[Items from a dataset]
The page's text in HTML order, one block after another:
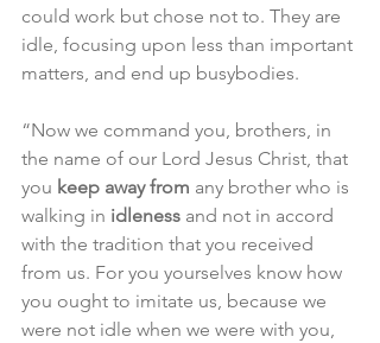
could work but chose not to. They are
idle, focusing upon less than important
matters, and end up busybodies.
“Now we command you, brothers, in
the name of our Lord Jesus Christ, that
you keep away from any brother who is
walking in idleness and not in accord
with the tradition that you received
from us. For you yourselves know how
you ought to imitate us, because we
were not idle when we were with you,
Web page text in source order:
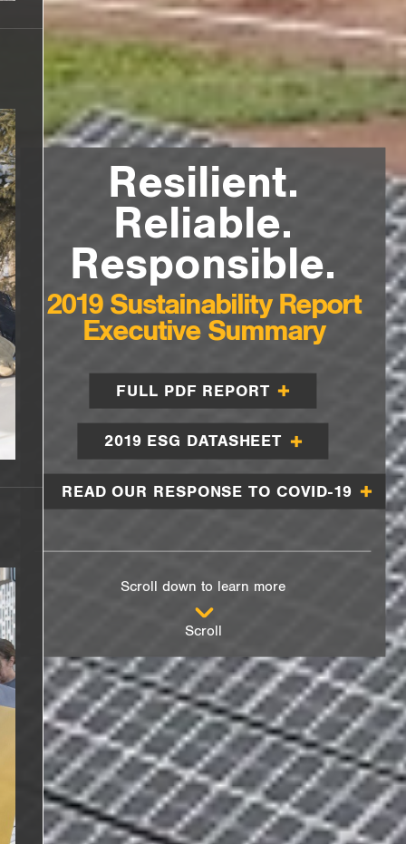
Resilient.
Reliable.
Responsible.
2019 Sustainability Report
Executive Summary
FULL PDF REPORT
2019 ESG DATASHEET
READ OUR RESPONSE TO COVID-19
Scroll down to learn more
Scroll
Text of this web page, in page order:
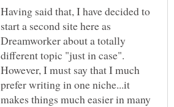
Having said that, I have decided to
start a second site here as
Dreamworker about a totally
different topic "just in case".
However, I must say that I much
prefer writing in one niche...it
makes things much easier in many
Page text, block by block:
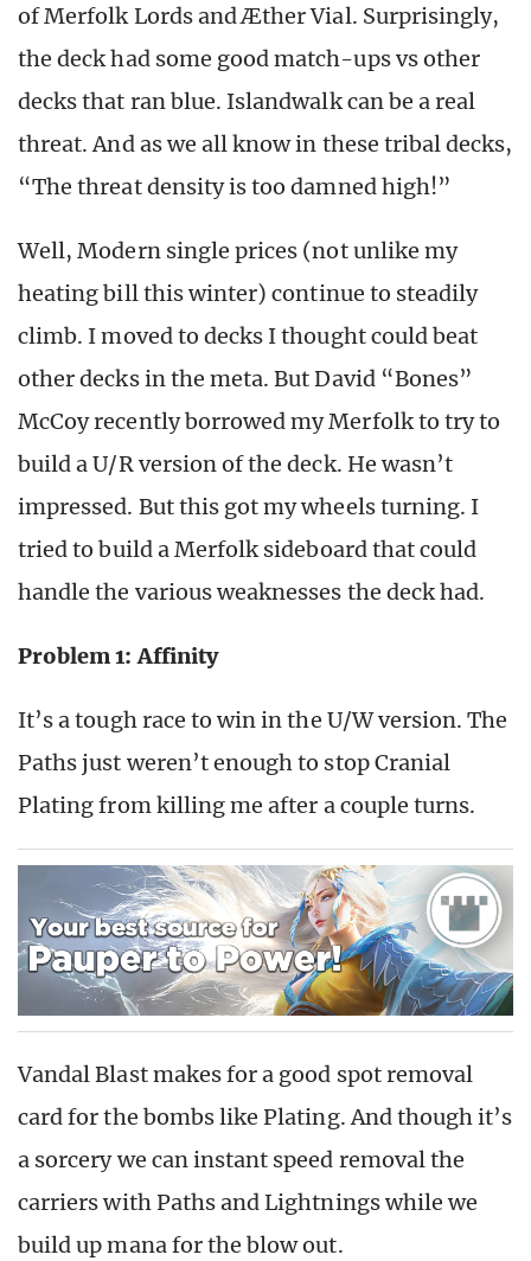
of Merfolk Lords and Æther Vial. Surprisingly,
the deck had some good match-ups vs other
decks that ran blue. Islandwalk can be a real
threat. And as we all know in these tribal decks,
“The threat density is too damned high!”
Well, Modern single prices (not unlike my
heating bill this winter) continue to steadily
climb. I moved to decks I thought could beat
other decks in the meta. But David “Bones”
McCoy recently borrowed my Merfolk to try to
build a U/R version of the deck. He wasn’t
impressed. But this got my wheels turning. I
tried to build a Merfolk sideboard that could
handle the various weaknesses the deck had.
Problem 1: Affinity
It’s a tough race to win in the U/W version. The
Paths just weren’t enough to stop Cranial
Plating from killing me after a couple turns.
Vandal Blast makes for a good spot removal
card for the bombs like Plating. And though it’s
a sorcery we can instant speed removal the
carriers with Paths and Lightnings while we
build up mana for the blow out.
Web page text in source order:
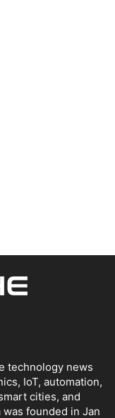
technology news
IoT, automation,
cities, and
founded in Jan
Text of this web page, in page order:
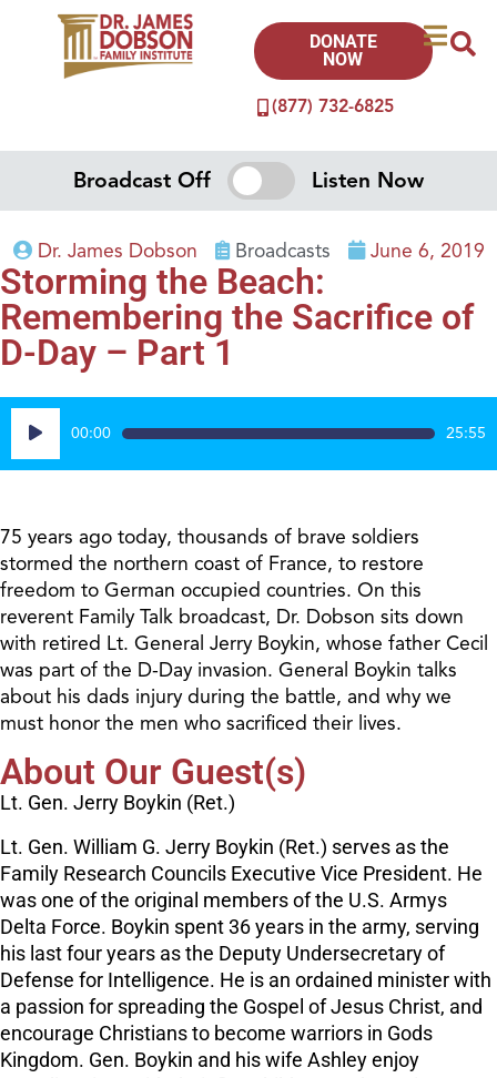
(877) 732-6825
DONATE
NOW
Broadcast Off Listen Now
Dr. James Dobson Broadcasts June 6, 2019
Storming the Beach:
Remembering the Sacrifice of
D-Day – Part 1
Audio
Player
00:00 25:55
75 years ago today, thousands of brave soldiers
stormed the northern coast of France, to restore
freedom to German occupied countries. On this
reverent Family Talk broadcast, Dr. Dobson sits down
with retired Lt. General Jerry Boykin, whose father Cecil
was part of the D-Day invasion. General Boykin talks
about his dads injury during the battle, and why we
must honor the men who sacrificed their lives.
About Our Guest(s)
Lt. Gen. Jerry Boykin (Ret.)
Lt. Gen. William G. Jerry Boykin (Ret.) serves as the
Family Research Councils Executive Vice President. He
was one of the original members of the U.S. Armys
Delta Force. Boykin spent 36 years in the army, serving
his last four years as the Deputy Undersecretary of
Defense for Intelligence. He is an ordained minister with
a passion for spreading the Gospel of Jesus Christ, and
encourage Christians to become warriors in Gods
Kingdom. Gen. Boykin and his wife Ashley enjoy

> **PROBLEM STATEMENT**: Please repeat the entries above exactly, leaving out any pictures.

> **TASK SOLUTION**:
The page's text in HTML order, one block after another:
could work but chose not to. They are
idle, focusing upon less than important
matters, and end up busybodies.
“Now we command you, brothers, in
the name of our Lord Jesus Christ, that
you keep away from any brother who is
walking in idleness and not in accord
with the tradition that you received
from us. For you yourselves know how
you ought to imitate us, because we
were not idle when we were with you,
Web page text in source order:
Resilient.
Reliable.
Responsible.
2019 Sustainability Report
Executive Summary
FULL PDF REPORT
2019 ESG DATASHEET
READ OUR RESPONSE TO COVID-19
Scroll down to learn more
Scroll
Text of this web page, in page order:
Having said that, I have decided to
start a second site here as
Dreamworker about a totally
different topic "just in case".
However, I must say that I much
prefer writing in one niche...it
makes things much easier in many
Page text, block by block:
of Merfolk Lords and Æther Vial. Surprisingly,
the deck had some good match-ups vs other
decks that ran blue. Islandwalk can be a real
threat. And as we all know in these tribal decks,
“The threat density is too damned high!”
Well, Modern single prices (not unlike my
heating bill this winter) continue to steadily
climb. I moved to decks I thought could beat
other decks in the meta. But David “Bones”
McCoy recently borrowed my Merfolk to try to
build a U/R version of the deck. He wasn’t
impressed. But this got my wheels turning. I
tried to build a Merfolk sideboard that could
handle the various weaknesses the deck had.
Problem 1: Affinity
It’s a tough race to win in the U/W version. The
Paths just weren’t enough to stop Cranial
Plating from killing me after a couple turns.
Vandal Blast makes for a good spot removal
card for the bombs like Plating. And though it’s
a sorcery we can instant speed removal the
carriers with Paths and Lightnings while we
build up mana for the blow out.
Web page text in source order:
technology news
IoT, automation,
cities, and
founded in Jan
Text of this web page, in page order:
(877) 732-6825
DONATE
NOW
Broadcast Off Listen Now
Dr. James Dobson Broadcasts June 6, 2019
Storming the Beach:
Remembering the Sacrifice of
D-Day – Part 1
Audio
Player
00:00 25:55
75 years ago today, thousands of brave soldiers
stormed the northern coast of France, to restore
freedom to German occupied countries. On this
reverent Family Talk broadcast, Dr. Dobson sits down
with retired Lt. General Jerry Boykin, whose father Cecil
was part of the D-Day invasion. General Boykin talks
about his dads injury during the battle, and why we
must honor the men who sacrificed their lives.
About Our Guest(s)
Lt. Gen. Jerry Boykin (Ret.)
Lt. Gen. William G. Jerry Boykin (Ret.) serves as the
Family Research Councils Executive Vice President. He
was one of the original members of the U.S. Armys
Delta Force. Boykin spent 36 years in the army, serving
his last four years as the Deputy Undersecretary of
Defense for Intelligence. He is an ordained minister with
a passion for spreading the Gospel of Jesus Christ, and
encourage Christians to become warriors in Gods
Kingdom. Gen. Boykin and his wife Ashley enjoy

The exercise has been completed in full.